How do you know about participants’ health conditions?
Although the process is all anonymised, we have a lot of data about the participants, all of which is linked to the ID chips in their smart cards.

Using our data, wse’re able to show how, before a Beat the Street project starts, on average 35 per cent of the community will be active. By the end of the seven weeks that statistic goes up to 45 per cent. A year later, it’s still at the same level – those people are still being active. We always aim to create a habit and then we signpost people into trying out other activities, which could be anything from Zumba classes to nature walks in the local area.

We’re also introducing a facility whereby, after the seven weeks is up, local fitness providers can swipe people’s smartcards on their NFC phones to track attendance. If they can show lots of attendees who were previously inactive, or who have health conditions, they may be able to get NHS funding.

What are your plans for Beat the Street?
Last year we had 175,000 people playing Beat the Street in areas around the UK. This year we’re on track for about 300,000 people. We’ve also run it in Poland, Italy, Greece, Austria – all under an EU grant.

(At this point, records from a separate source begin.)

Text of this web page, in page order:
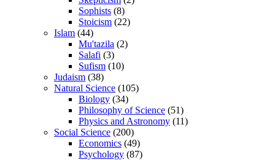
Sophists (8)
Stoicism (22)
Islam (44)
Mu'tazila (2)
Salafi (3)
Sufism (10)
Judaism (38)
Natural Science (105)
Biology (34)
Philosophy of Science (51)
Physics and Astronomy (11)
Social Science (200)
Economics (49)
Psychology (87)
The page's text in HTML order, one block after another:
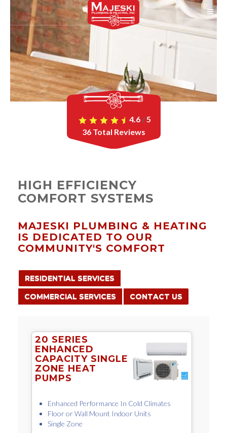
4.6 /5
36Total Reviews
HIGH EFFICIENCY
COMFORT SYSTEMS
MAJESKI PLUMBING & HEATING
IS DEDICATED TO OUR
COMMUNITY'S COMFORT
RESIDENTIAL SERVICES
COMMERCIAL SERVICES
CONTACT US
20 SERIES
ENHANCED
CAPACITY SINGLE
ZONE HEAT
PUMPS
Enhanced Performance In Cold Climates
Floor or Wall Mount Indoor Units
Single Zone
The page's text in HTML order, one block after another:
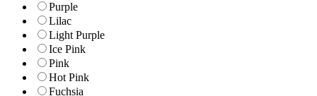
Purple
Lilac
Light Purple
Ice Pink
Pink
Hot Pink
Fuchsia
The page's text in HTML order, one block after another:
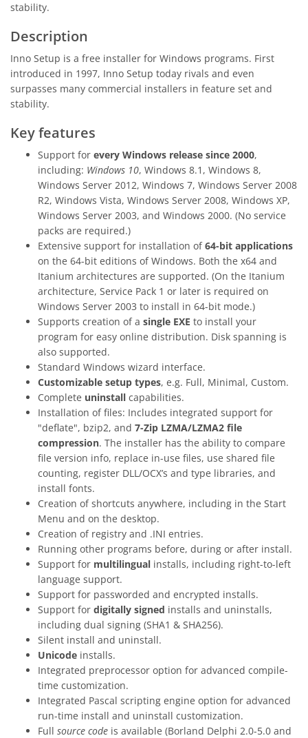
stability.
Description
Inno Setup is a free installer for Windows programs. First
introduced in 1997, Inno Setup today rivals and even
surpasses many commercial installers in feature set and
stability.
Key features
Support for every Windows release since 2000,
including: Windows 10, Windows 8.1, Windows 8,
Windows Server 2012, Windows 7, Windows Server 2008
R2, Windows Vista, Windows Server 2008, Windows XP,
Windows Server 2003, and Windows 2000. (No service
packs are required.)
Extensive support for installation of64-bit applications
on the 64-bit editions of Windows. Both the x64 and
Itanium architectures are supported. (On the Itanium
architecture, Service Pack 1 or later is required on
Windows Server 2003 to install in 64-bit mode.)
Supports creation of a single EXE to install your
program for easy online distribution. Disk spanning is
also supported.
Standard Windows wizard interface.
Customizable setup types, e.g. Full, Minimal, Custom.
Complete uninstall capabilities.
Installation of files: Includes integrated support for
"deflate", bzip2, and 7-Zip LZMA/LZMA2 file
compression. The installer has the ability to compare
file version info, replace in-use files, use shared file
counting, register DLL/OCX’s and type libraries, and
install fonts.
Creation of shortcuts anywhere, including in the Start
Menu and on the desktop.
Creation of registry and .INI entries.
Running other programs before, during or after install.
Support for multilingual installs, including right-to-left
language support.
Support for passworded and encrypted installs.
Support for digitally signed installs and uninstalls,
including dual signing (SHA1 & SHA256).
Silent install and uninstall.
Unicode installs.
Integrated preprocessor option for advanced compile-
time customization.
Integrated Pascal scripting engine option for advanced
run-time install and uninstall customization.
Full source code is available (Borland Delphi 2.0-5.0 and
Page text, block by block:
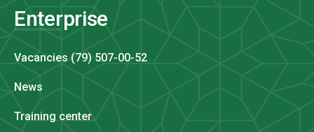
Enterprise
Vacancies (79) 507-00-52
News
Training center
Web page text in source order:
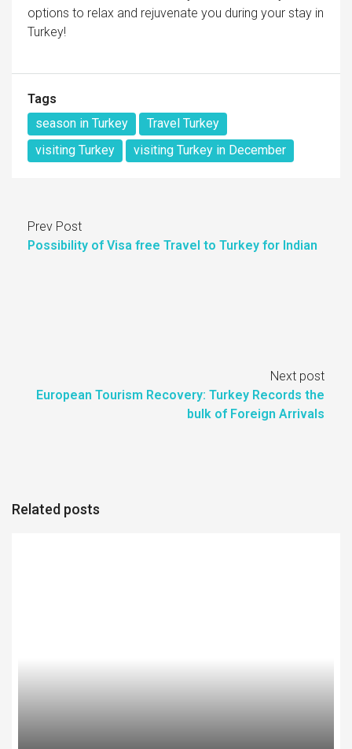
options to relax and rejuvenate you during your stay in
Turkey!
Tags
season in Turkey
Travel Turkey
visiting Turkey
visiting Turkey in December
Prev Post
Possibility of Visa free Travel to Turkey for Indian
Next post
European Tourism Recovery: Turkey Records the
bulk of Foreign Arrivals
Related posts
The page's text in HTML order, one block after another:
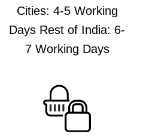
Cities: 4-5 Working
Days Rest of India: 6-
7 Working Days
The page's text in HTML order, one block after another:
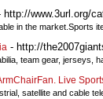
http://www.3url.org/
in the market.Sports
- http://
team gear, jerseys,
Live
satellite and cable
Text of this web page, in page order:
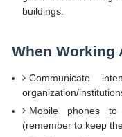
buildings.
When Working
Communicate
organization/
Mobile phones
(remember to keep
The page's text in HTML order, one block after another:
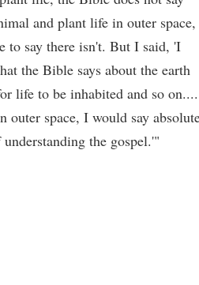
and plant life in outer space,
to say there isn't. But I said, 'I
the Bible says about the earth
life to be inhabited and so on....
space, I would say
the gospel.'"
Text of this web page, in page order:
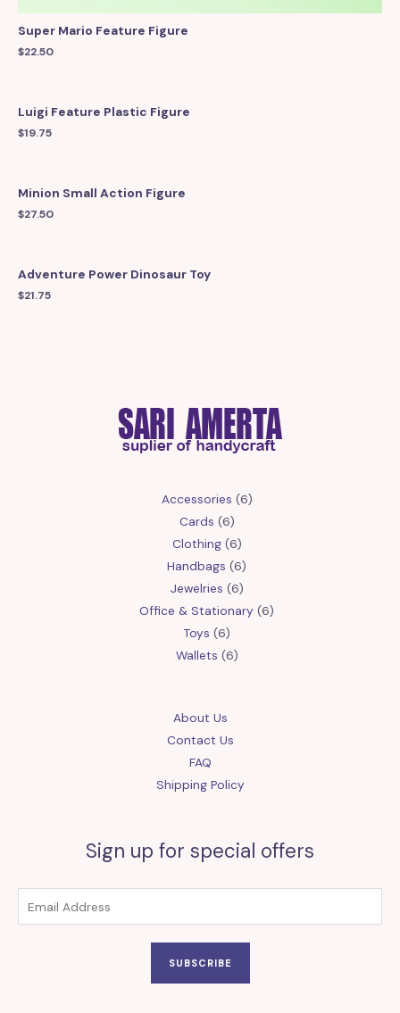
Super Mario Feature Figure
$22.50
Luigi Feature Plastic Figure
$19.75
Minion Small Action Figure
$27.50
Adventure Power Dinosaur Toy
$21.75
Accessories 66
Cards 66
products
Clothing 66
products
Handbags 66
products
Jewelries 66
products
Office & Stationary 66
Toys 66
products
Wallets 66
About Us
Contact Us
FAQ
Shipping Policy
Sign up for special offers
SUBSCRIBE
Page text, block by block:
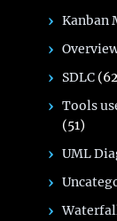
Kanban
SDLC
Tools
(51)
UML
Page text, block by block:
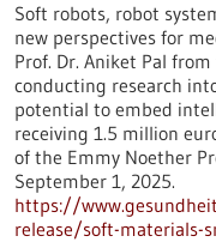
Soft robots, robot
new perspectives for
Prof. Dr. Aniket Pal
conducting research
potential to embed
receiving 1.5 million
of the Emmy Noether
September 1, 2025.
https://
release/soft-materials-
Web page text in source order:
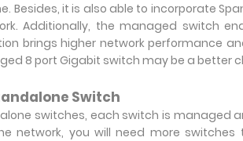
Besides, it is also able to incorporate
Additionally, the managed switch
brings higher network performance
8 port Gigabit switch may be a better
Switch
switches, each switch is managed
network, you will need more
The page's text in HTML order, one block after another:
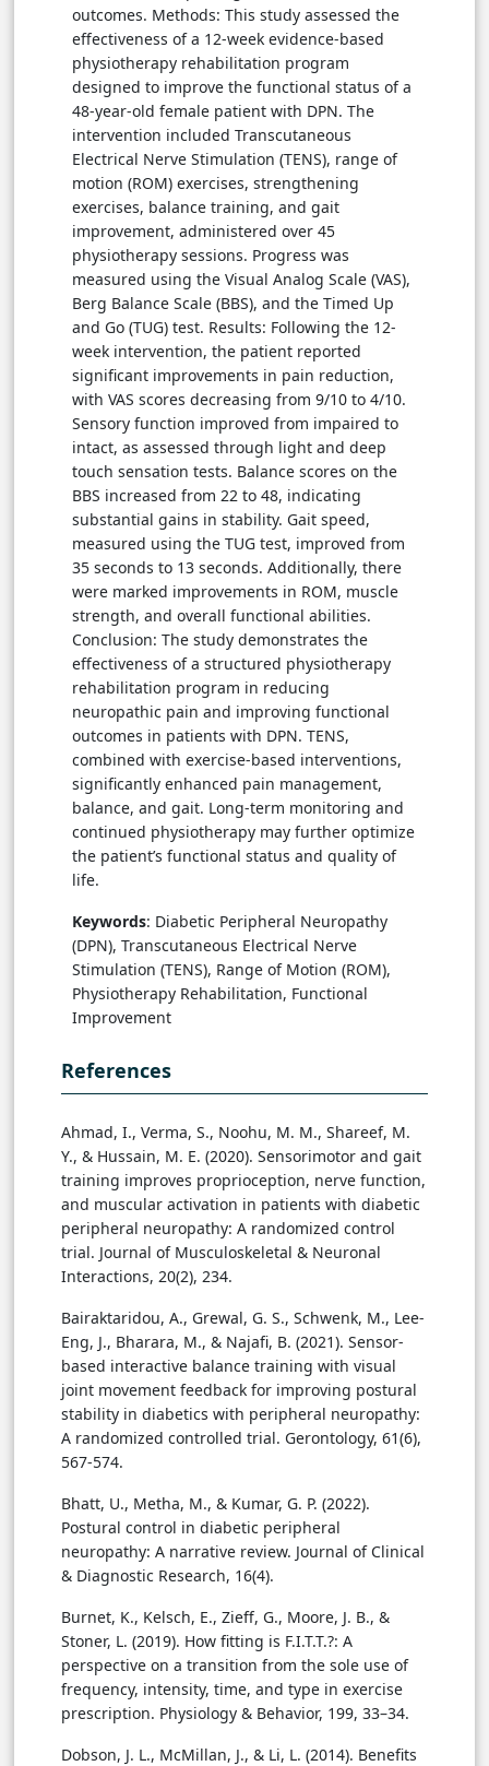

What can gyms learn from it?
We get people engaged with activity in a non-scary way and then signpost them towards other fun activities. If operators want people to choose the gym, they have to put the enjoyment back into their offering. Gyms have to start where people are, not where they want them to be. Why does membership have to mean going to the gym? Why can’t gyms offer memberships based around health walks outdoors, for example?